In Ibrahim et al.'s study, choroidal thickess (CT) resulted also significantly reduced in the post-switch visit compared with the switch visit. Indeed, Angiopoietin 2 (ANG-2) levels have been reported as increased in eyes with pachychoroid features, suggesting a possible role of angiopoietins in choroidal remodelling. 8
The inhibition of both ANG-2 and VEGF-A by Faricimab may promote choroidal vascular remodelling in patients with nAMD and a pachychoroid (such as PCV) showcasing a possible role of this new anti-VEGF drug in pachychoroid conditions.
In consonance with our case, a marked reduction or complete remission of fluid in Aflibercept-refractory PCV was observed in another recent study from Tamiya et al. 9
In their paper about 27.3% of PCV eyes showed complete resolution of fluid two months after a single dose of Faricimab.
Furthermore, safety of loading therapy as well as visual and anatomical improvement with Faricimab in PCV eyes have been reported in a study published in 2023 by Mukai et al. 10
The above-mentioned paper highlighted that the possible anti-inflammatory effects of ANG-2 inhibition contributed to the low rate of ocular infammation, confirming the safety of Faricimab injections. Additionaly, in line with our observations in their study polypoidal lesions in patients with PCV showed complete regression in 50% of the patients at the three months follow up, BCVA improvement, and mean subfoveal choroidal thickness reduction after receiving three consecutive monthly intravitreal injections of Faricimab.
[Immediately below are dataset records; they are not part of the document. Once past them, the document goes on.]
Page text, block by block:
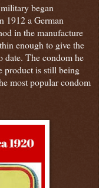
began
1912 a German
in the manufacture
enough to give the
date. The condom he
product is still being
most popular condom

Most notably, our case highlighted another aspect of this new antiVEGF drug: the superiority of Faricimab compared to combination therapy of antiVEGF and PDT in PCV. A loading dose of Faricimab achieved better results in BCVA improvement and SRF resultion when compared to Brolucimab/PDT combined treatment in PCV.
The increased levels of ANG-2 observed in pachychoroid-related disorders, combined with the efficacy of Faricimab in treating serous PED, suggest that baseline factors such as initial choroidal thickness and PED type may help predict a better response to Faricimab compared to other anti-VEGF agents. These factors could serve as biomarkers for identifying patients who are more likely to benefit from Faricimab, particularly in cases of refractory PCV. This aspect could assist clinicians in making more appropriate decisions when determining whether to switch treatments.
Conclusions
Faricimab has shown to be an optimal alternative treatment in PCV cases refractory to other types of treatments. Determining the optimal timing for switching to Faricimab in refractory PCV cases is crucial, particularly given the potential for a superior response following the failure of other treatments, including combination therapy, as demonstrated in this case. The conclusive efficacy, durability, and safety for the use of Faricimab in treatment of PCV will be analyzed further in the SALWEEN study, which is currently enrolling.
Footnotes
Declaration of conflicting interests
The authors declared no potential conflicts of interest with respect to the research, authorship, and/or publication of this article.
Funding
The authors received no financial support for the research, authorship, and/or publication of this article.